MHP yakın tarihlerde ülke genelinde; 1995 genel seçiminde %8.18 (Baraj altında kalarak Meclise girememiştir.) 1999 Mahalli İdareler Seçimi İl Genel Meclisinde %15.1 (Büyüme trendine girmiştir) 1999 Genel Seçiminde %17.98 (Şimdiye kadar ki en iyi sonucu elde etmiş, sağda birinci parti olarak 129 Milletvekili çıkarmış, ancak tabanın rızası dışında DSP ve ANAP ile Koalisyon yaptığı ve başarısız olduğu için sonraki seçimlerde baraj altında kalarak meclise girememiş ve bir daha bu oy oranına ulaşamamıştır.) 2002 Erken Genel Seçiminde %8.36 (Baraj altında kalarak Meclise girememiştir.) 2004 Mahalli İdareler Seçimi İl Genel Meclisinde %10.37, 2007 Genel Seçiminde %14,27 (71 Milletvekili çıkarmış ve yeniden büyüme trendine girmiştir.) 2009 Mahalli İdareler Seçimi İl Genel Meclisinde %16.1 (Oyunu artırmış ve 1 Büyükşehir, 9 İl, 127 İlçe ve 348 Belde Belediyesi kazanmıştır.) oy almıştır.

MHP 12 Haziran 2011 Genel Seçiminde %12.99 oyla alarak 53 Milletvekili çıkartmış, %49.90 oyla 327 Milletvekili çıkaran AKP ve %25.91 oyla 135 Milletvekili çıkaran CHP’nin ardından üçüncü parti olmuş, ülkenin siyasi hayatında etkili ve kalıcı bir parti olduğunu herkese göstermiş, ancak yine %20‘lik kırıtik eşiği geçememiş, merkez sağ seçmenin desteğini alarak iktidara alternatif olamamış, oyunu 2007 genel seçimine oranla %1.28 düşürmüş, Milletvekili sayısını 17 azaltmış ve Türk Milleti’nin teveccühüne mahzar olamamıştır.

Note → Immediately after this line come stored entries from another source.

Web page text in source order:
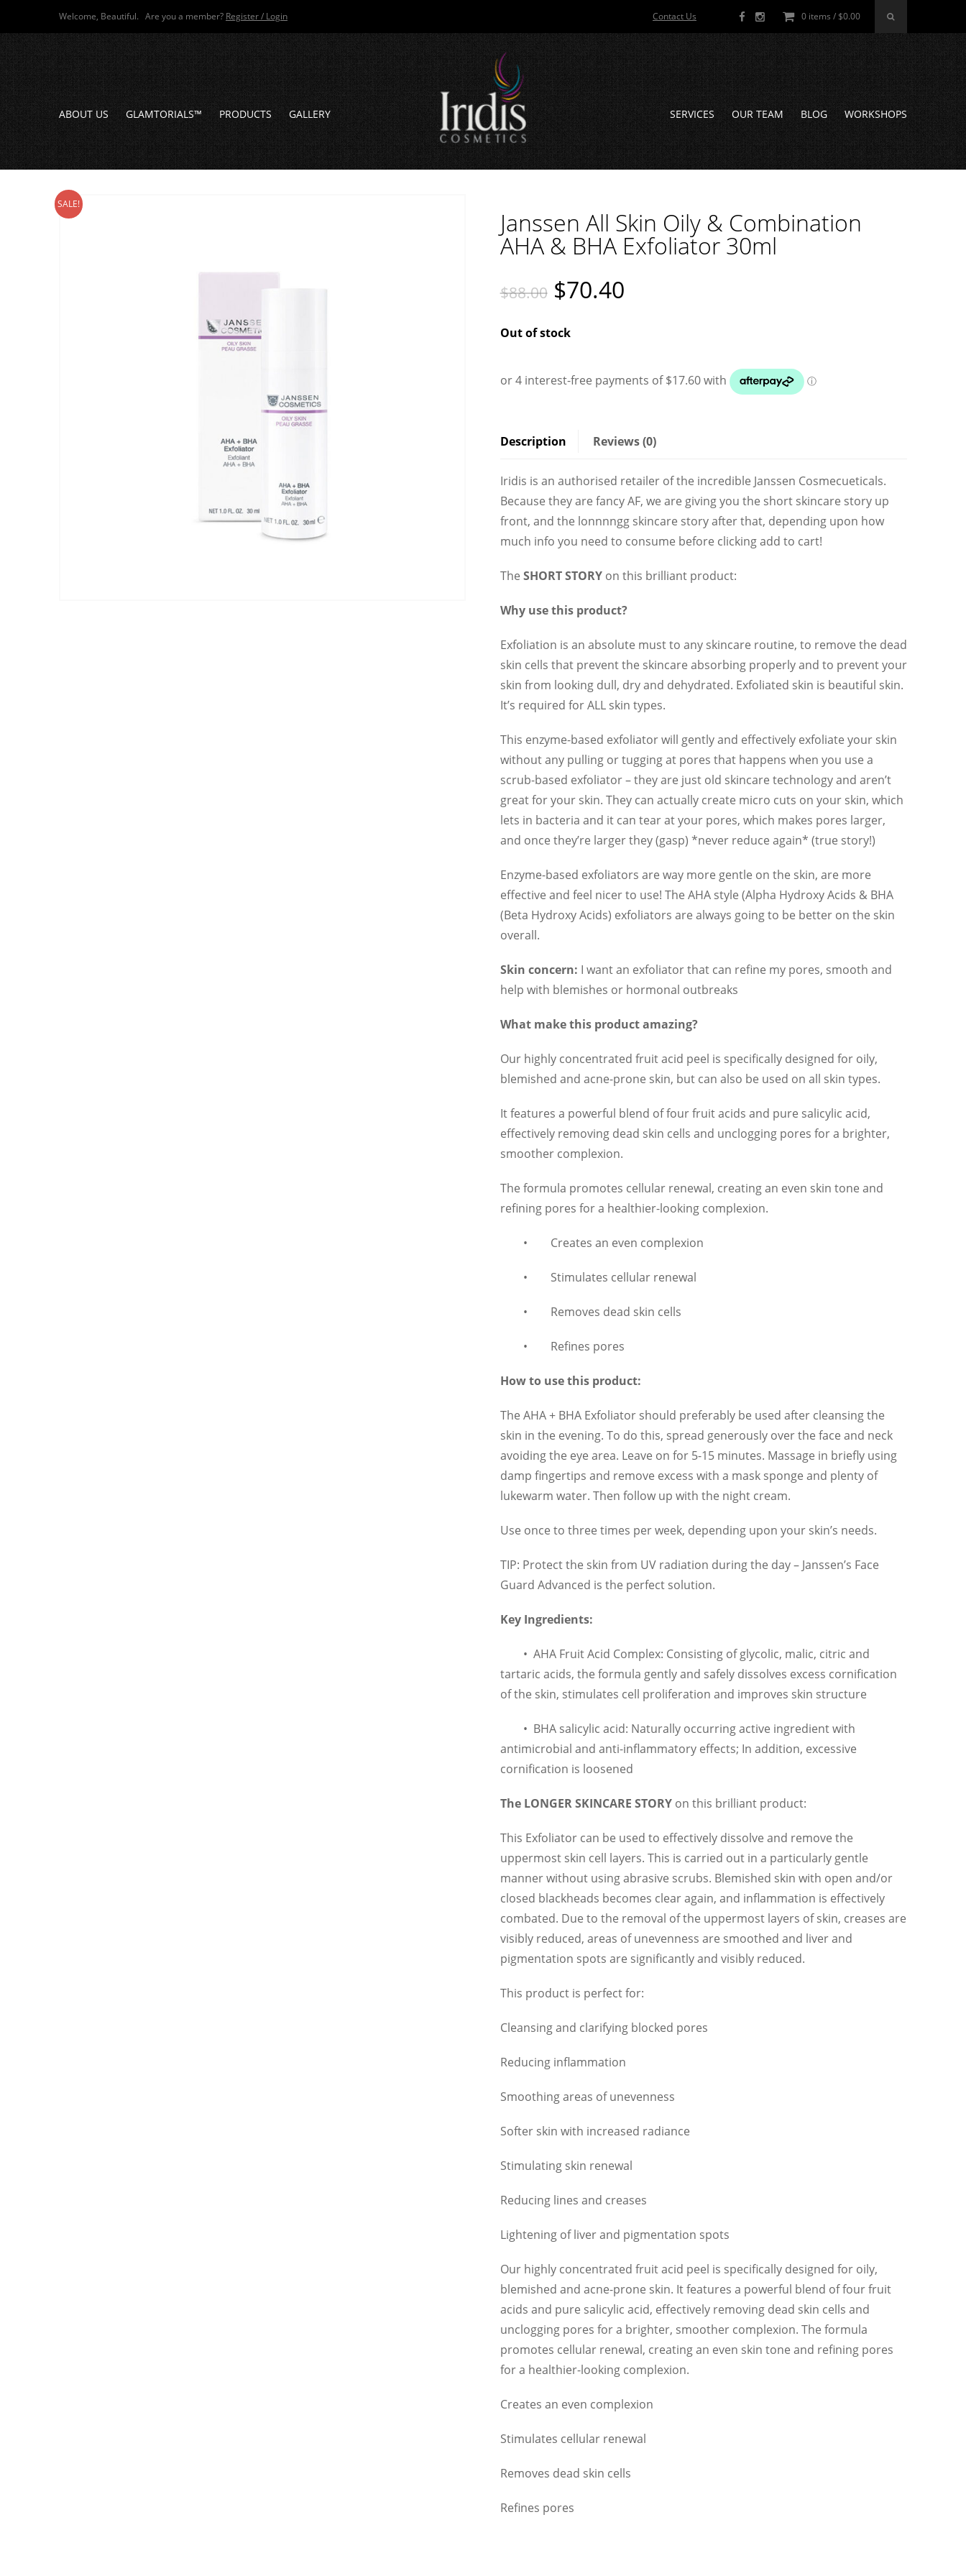
Welcome, Beautiful. Are you a member? Register / Login 0 items / $0.00
Contact Us
ABOUT US GLAMTORIALS™ PRODUCTS GALLERY SERVICES OUR TEAM BLOG WORKSHOPS
SALE!
Janssen All Skin Oily & Combination
AHA & BHA Exfoliator 30ml
$88.00 $70.40
Description Reviews (0)
Iridis is an authorised retailer of the incredible Janssen Cosmecueticals.
Because they are fancy AF, we are giving you the short skincare story up
front, and the lonnnngg skincare story after that, depending upon how
much info you need to consume before clicking add to cart!
The SHORT STORYon this brilliant product:
Why use this product?
Exfoliation is an absolute must to any skincare routine, to remove the dead
skin cells that prevent the skincare absorbing properly and to prevent your
skin from looking dull, dry and dehydrated. Exfoliated skin is beautiful skin.
It’s required for ALL skin types.
This enzyme-based exfoliator will gently and effectively exfoliate your skin
without any pulling or tugging at pores that happens when you use a
scrub-based exfoliator – they are just old skincare technology and aren’t
great for your skin. They can actually create micro cuts on your skin, which
lets in bacteria and it can tear at your pores, which makes pores larger,
and once they’re larger they (gasp) *never reduce again* (true story!)
Enzyme-based exfoliators are way more gentle on the skin, are more
effective and feel nicer to use! The AHA style (Alpha Hydroxy Acids & BHA
(Beta Hydroxy Acids) exfoliators are always going to be better on the skin
overall.
Skin concern: I want an exfoliator that can refine my pores, smooth and
help with blemishes or hormonal outbreaks
What make this product amazing?
Our highly concentrated fruit acid peel is specifically designed for oily,
blemished and acne-prone skin, but can also be used on all skin types.
It features a powerful blend of four fruit acids and pure salicylic acid,
effectively removing dead skin cells and unclogging pores for a brighter,
smoother complexion.
The formula promotes cellular renewal, creating an even skin tone and
refining pores for a healthier-looking complexion.
• Creates an even complexion
• Stimulates cellular renewal
• Removes dead skin cells
• Refines pores
How to use this product:
The AHA + BHA Exfoliator should preferably be used after cleansing the
skin in the evening. To do this, spread generously over the face and neck
avoiding the eye area. Leave on for 5-15 minutes. Massage in briefly using
damp fingertips and remove excess with a mask sponge and plenty of
lukewarm water. Then follow up with the night cream.
Use once to three times per week, depending upon your skin’s needs.
TIP: Protect the skin from UV radiation during the day – Janssen’s Face
Guard Advanced is the perfect solution.
Key Ingredients:
• AHA Fruit Acid Complex: Consisting of glycolic, malic, citric and
tartaric acids, the formula gently and safely dissolves excess cornification
of the skin, stimulates cell proliferation and improves skin structure
• BHA salicylic acid: Naturally occurring active ingredient with
antimicrobial and anti-inflammatory effects; In addition, excessive
cornification is loosened
The LONGER SKINCARE STORY on this brilliant product:
This Exfoliator can be used to effectively dissolve and remove the
uppermost skin cell layers. This is carried out in a particularly gentle
manner without using abrasive scrubs. Blemished skin with open and/or
closed blackheads becomes clear again, and inflammation is effectively
combated. Due to the removal of the uppermost layers of skin, creases are
visibly reduced, areas of unevenness are smoothed and liver and
pigmentation spots are significantly and visibly reduced.
This product is perfect for:
Cleansing and clarifying blocked pores
Reducing inflammation
Smoothing areas of unevenness
Softer skin with increased radiance
Stimulating skin renewal
Reducing lines and creases
Lightening of liver and pigmentation spots
Our highly concentrated fruit acid peel is specifically designed for oily,
blemished and acne-prone skin. It features a powerful blend of four fruit
acids and pure salicylic acid, effectively removing dead skin cells and
unclogging pores for a brighter, smoother complexion. The formula
promotes cellular renewal, creating an even skin tone and refining pores
for a healthier-looking complexion.
Creates an even complexion
Stimulates cellular renewal
Removes dead skin cells
Refines pores

MHP’nin 2011 Genel Seçimi Kocaeli sonuçları bu veriler ışığında değerlendirildiğinde; AKP ve CHP’den sonra 3. Parti olmuş, oyunu 2007 Genel Seçimine oranla %1.48, 2009 Mahalli İdareler Seçimi İl Genel Meclisine oranla %1.33 artırmış, şehrin siyasi hayatında etkili ve kalıcı bir parti olduğunu herkese göstermiş, ancak %20’lik kırıtik eşiği geçememiş, milletvekili sayısını artıramamış, ülke genelinde %12.99 oy alan partisinin %1.06 oranında altında kalmış ve Kocaeli Halkının teveccühüne mahzar olamayarak başarısız olmuştur.
MHP bu seçimlerde halkın önüne “çok iyi hazırlanmış ve yazılı hale getirilmiş” seçim beyannamesi ile çıkıp reel projeler sunmasına, erken start verip çok çalışarak önemli bir kitleye ulaşmasına, Genel Başkan’ın katıldığı büyük bir mitinglerle ses getirmesine, 40×40 uygulamalarıyla her eve-mahalleye-köye ve sivil toplum örgütüne girme çabasına, ciddi bir kaynak ayırıp iyi organize olarak daha profesyonel ve hizmet odaklı bir seçim kampanyası yürütmesine, genel ve yerel medyada yer almasına rağmen; Anadolu’dan yoğun göç alan ve seçmen profili uygun olan Kocaeli Halkının beklentilerine cevap verememiş, çoğunluğu milliyetçi-muhafazakâr olan insanımızla aynı kimliği taşımasına ve aynı değerler üzerinden siyaset yapmasına rağmen yeterince güven sağlayamamış, üye sayısını artıramamış, seçmen tabanını genişletememiş, insanlarla gönül köprüleri kuramamış, fikir ve hedeflerini iyi anlatamamış, ortaya koyduğu politikalarla umut uyandıramamış, heyecan yaratan atılımlarla tek başına iktidara geliyor havası yaratamamış, bize oy vermeye hazır olan birçok insanın desteğini bazı yanlış fiil ve söylemlerle kaybetmiş, İktidar Patisinin hatalarını akıllıca kullanıp projelerini anlatmak yerine “seçimlerde çok önemli olan son bir ayda” polemiğe girerek tuzağa düşmüş ve başlangıçta artan oylarını aşağıya çekmiş, kırıtik bir zamanda yapılan kaset operasyonuyla iyice yıpranmış, kamuoyunda dillendirilen CHP ile ittifak görüntüsü nedeniyle ilimizde çok kuvvetli olan %70’lik sağ tabanın desteğini alamamış, beklediği Ulusalcı oylarda gelmemiş ve yine kendi tabanının oylarıyla 1 Milletvekili çıkartarak seçimleri kaybetmiştir.
CHP’nin Ulusalcı oylarının MHP’ne geçeceği iddialarının doğru olmadığı görülmüş, tam tersi ülkeyi iki partili bir sisteme taşımak isteyen çevrelerin yaydığı bu propaganda merkez sağ tabanı MHP’den iyice uzaklaştırmış ve ciddi oy kaybına neden olmuştur. MHP artık sağda oyların “yıpranan bir partiden umut uyandıran diğer bir partiye blok olarak geçtiğini “geçmiş dönemleri de iyi değerlendirerek görmeli ve politikalarını buna göre şekillendirmelidir.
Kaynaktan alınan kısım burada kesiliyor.